It might not be a coincidence that, like Rosa Bonheur in France, this talented American expatriate led a community of female sculptors in Rome, which included Emma Stebbins and the tomboyish Harriet Hosmer, notably pictured in breeches in front of her gigantic bronze statues. Happily inhabiting the no man’s land of that female circle, Cushman met the red-haired Howe in 1849 or 1850 through her former companion, the actress Mathilda Heron. In her short but thorough profile of her mother, Maud Howe reports her presence in a late-1840s dinner at the Howes’ home, where she appreciated the wit of her hostess. As for herself, Howe detected in the disquieting “mingled nature” of Cushman’s “masculine body” (23-24) the “devilish” power she needed to capture the hermaphrodite’s “imprisoned devil” (83) and his awkward ability to fall between sexes. On that occasion, she conceived for herself and actor Edwin Booth a “dark American play” in verse inspired by Euripides and Racine and dominated by the ephebic beauty of Hippolytus: his stepmother, Phèdre, is no less troubled than the widow Emma, whose female passion Laurence cannot possibly understand.11 “Poor monster,” the self-definition of cross-dressed Viola in Twelfth Night (2.2.34), is the expression adopted by Emma to stigmatize Laurence’s hermaphroditic indifference, in contrast to her consuming desire for him. This expression was also the one derogatively applied by some critics to Cushman’s disturbing third dimension, which interpreted the ambiguous nature of the brainy women who inhabited a female body they felt at odds with, and who, in some cases, ended up, like Cushman herself, privileging alternative forms of intimate companionships unconsumed by romance and utterly opposed to marriage. In The Hermaphrodite, Laurence’s immunity to passion also speaks for such forms of self-reliant independence, which inspired the Saint-Simonian communities of women with an absorbing interest in the arts and the professions, being firmly persuaded, like Madame de Staël and Elizabeth Peabody, that their “tastes were intellectual,” and that “there is no sex in intellect” (Tharp 172).

Passionless Seducers

Perhaps, like Psyche in her chaste, serene contemplation of her beloved lying asleep (75-76), Howe’s hero ultimately represents the untroubled emblem of restrained desire, which was also one of Canova’s favorite subjects from classical sculpture.
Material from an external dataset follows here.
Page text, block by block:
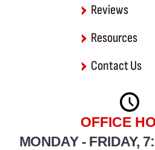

It is no coincidence that the paradox of Laurence’s hermaphroditic nature consists in his sexual irresolution, which ultimately makes of him an untroubled but powerful figure of reconciliation, standing alone as one of the most extraordinary incarnations of Victorian “passionlessness” (Cott 1978). Although, as in Ovid’s model, he biologically incorporates the union of both sexes, he never longs for a missing part, proving utterly impermeable to the state of eternal yearning which affects all sexually determined people. The neoclassical perfection of the “pulseless marble” he is apparently made of (166) constitutes him as an imperturbable champion of moderation and self-reliance, reaching out, in the “absence of mind [....] grown so habitual to me” (36), for a level of abstraction which locates him in a serene, neoclassical space firmly situated beyond the emotional gynaeceum he infiltrates. In his brief exploration of a women’s world, Laurence witnesses Nina’s obstinate love for her lost Gaetano, which makes of her a “dream-rapt” creature (158) who sacrifices her talents to “the shade of one man” (164). In realizing the mysterious force of women’s love power, which periodically intervenes to challenge his own sense of self-reliance and celibate self-control, Laurence becomes deeply fascinated with the self-consuming female craving for her missing half, which he cerebrally interprets as a devouring form of madness which typically afflicts women in their sentimental, “imaginary journey,” ultimately leaving them with outstretched, empty arms (139). Therefore, in a gesture that many Victorian protofeminists like Howe would have shared, her fictional hermaphrodite ends his cross-dressed female adventure by consigning “to the flames the odious disguise” (183) and “the ignominious bondage of petticoat” (187).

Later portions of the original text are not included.